We sure do despair in the dark. We get one of those bleak, overcast days that seems to go on and on and we're sure that we are being conspired against. Digging free from one of those spells often takes more than we have in our shaky bones and our lean muscles. We just want to take some pills and let it have its way with us - just until everything can feel a bit less broken.
James Bay writes songs that a man who never got the chance to see the sun would write. They are sentiments that burn themselves from a head that's been rocked and from bloody, bleared eyes. They are sentiments that admit that there might not be much hope to cling to - that there's no blue bird keeping tabs on when it needs to circle back around to whistle a little tune for luck. They are sentiments that sound as if they're trying to make the best of sad situations. They are the laments of the slow-hearted lovers, who don't know where their nights or days come from, and why they can't get them a little more tailored to suit their needs.

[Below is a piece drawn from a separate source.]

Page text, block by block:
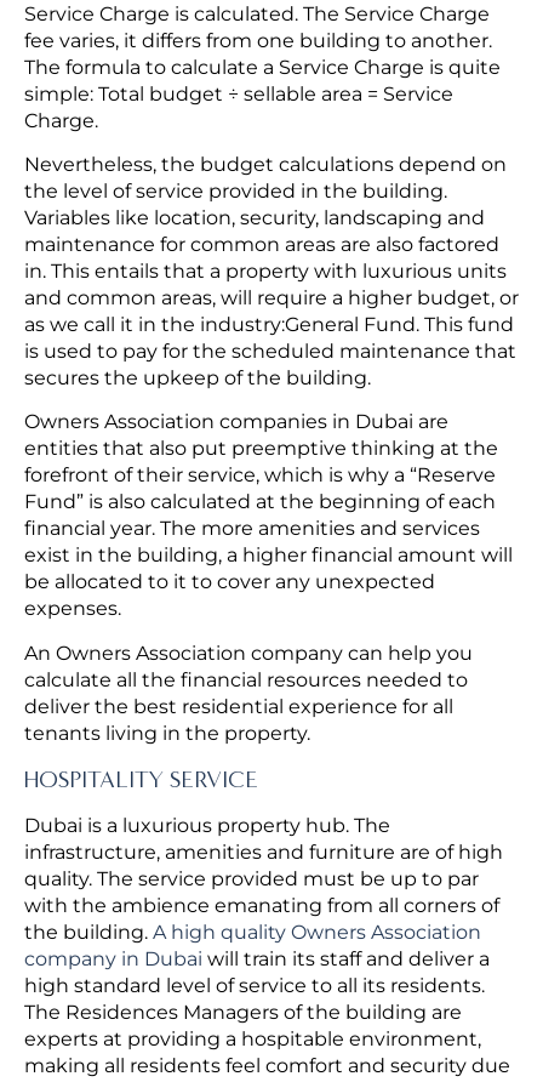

The darkness, for Bay, comes from the slow dances that are mostly black and hopeless. They are those interactions that are supposed to lead to love, but most often never do. They are those words unspoken - those pained whispers that spill like lost light. They are dead fires, darts in the darkness of a running mind. The slow-hearted lovers that Bay sings about are stuck with their biggest issue - where their tenderness is going to come from when they need it the most - and they know that they're not going to see the sun do anything for them for a long time yet, with the morning starting out just as dark as the night before its birth.